ゲーテ畢生の大作『ファウスト』では、偉大な学者ファウストが悩むところから始まります。
哲学、法律学、医学、神学・・・。ありとあらゆる学問を修めたはずなのに、博士だの先生だのと崇められているはずなのに、もう何年も弟子たちの前でふんぞり返っているのに(これは余計)、昔と比べて自分が賢くなったという実感を得ることができていませんでした。

「少年老い易く学成り難し」ということを実感し、学んでも学んでもまだ自分は何も知らないということを逆に思い知らされたのでしょう。長い学問の果てにこういう認識に到達してしまうのって、なんだか残酷ですね。

スポーツの世界なら世界選手権1位とか、オリンピックで金メダルとか、明確に「フルマラソンをこういうタイムで走破した」のように数字で記録が表現されますが、相手が哲学となるとそういうことができないのでなおさら苦しいでしょう。それで年ばかり取ってしまい、あとは死ぬだけ・・・。

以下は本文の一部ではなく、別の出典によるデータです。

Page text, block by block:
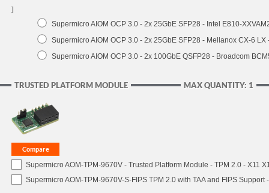
]
Supermicro AIOM OCP 3.0 - 2x 25GbE SFP28 - Intel E810-
Supermicro AIOM OCP 3.0 - 2x 25GbE SFP28 - Mellanox CX-6
Supermicro AIOM OCP 3.0 - 2x 100GbE QSFP28 - Broadcom
MAX QUANTITY: 1
TRUSTED PLATFORM MODULE
Supermicro AOM-TPM-9670V - Trusted Platform Module - TPM 2.0 - X11
Supermicro AOM-TPM-9670V-S-FIPS TPM 2.0 with TAA and FIPS Support

ファウストは手短にいってこういう心理だったわけですから、メフィストフェレスが「あの男をうまいこと引っ掛けて自分の道に引きずり込んでやろう。きっと俺の話を信じるぜキヒヒ」と思ったとしても不思議ではありません。かくして物語の歯車が動き始めます・・・。


ファウストがメフィストフェレスと契約した理由

ファウストがメフィストフェレスと契約した理由は明確に書かれています。
第一部「書斎」。1766行目でファウストはこうメフィストフェレスに語ります。

めくるめくような想いがしてみたいのだ。死なんばかりの快楽、
恋から出た憎しみ、胸のすくような立腹などの。
知識欲とは縁を切った己の胸は、
今後どんな苦痛をも避けぬつもりだ。
己は自分の心で、全人類に課せられたものを
じっくりと味わってみたい。
自分の精神で、最高最深のものを攫んでみたい。
人類の幸福と苦悩とを己の胸で受けとめてみたい。
そして己の心を人類の心にまで拡大し、
最後には人類同様、己も滅んで行こうと思うのだ。

ゲーテ『ファウスト』、新潮文庫版 高橋義孝訳より

学問を通じて観察可能な「世界」ではなく、別の角度から「世界」を味わい尽くしたい――そういう動機が彼をしてメフィストフェレスと契約せしめたのでした。そしてご存知のとおり第二部で彼はとうとう「自分の精神で、最高最深のもの」を目の当たりにし、「止まれ、お前は美しい!」と叫んで絶命します。

このようなファウストの性格はまさに研究者そのもの。
NHKの科学ドキュメンタリー番組「フランケンシュタインの誘惑」を見ていると、自らの研究に突き進む一方で、常識や良識がおろそかになる研究者の姿が繰り返し取り上げられます。

ナチスは原爆を製造していないと知りつつもマンハッタン計画を推進したオッペンハイマー、月面旅行を夢見てナチスそしてNASAを渡り歩きアポロ計画の主要メンバーとなったフォン・ブラウン、ラジウム研究に突き進むがあまり放射能に由来する障害にはあえて背を向け続けたキュリー夫人・・・。こうした姿を見ていると研究者は自らの道を邁進する一方で常識から逸脱しやすいということが嫌でも思い知らされます。

「自分の精神で、最高最深のものを攫んでみたい。
人類の幸福と苦悩とを己の胸で受けとめてみたい。」
ファウストは語ります。しかしその余計な探究心ゆえにグレートヒェンという痛ましい犠牲があったことは見落としてはならないでしょうし、上記の番組でも一般市民が先端的研究と称するもののせいで健康を害してしまう事例がたびたび紹介されています。

それにしても、ファウストみたいな奴が私の近くにいなくて本当によかった・・・。いたら絶対ウザかったでしょうね。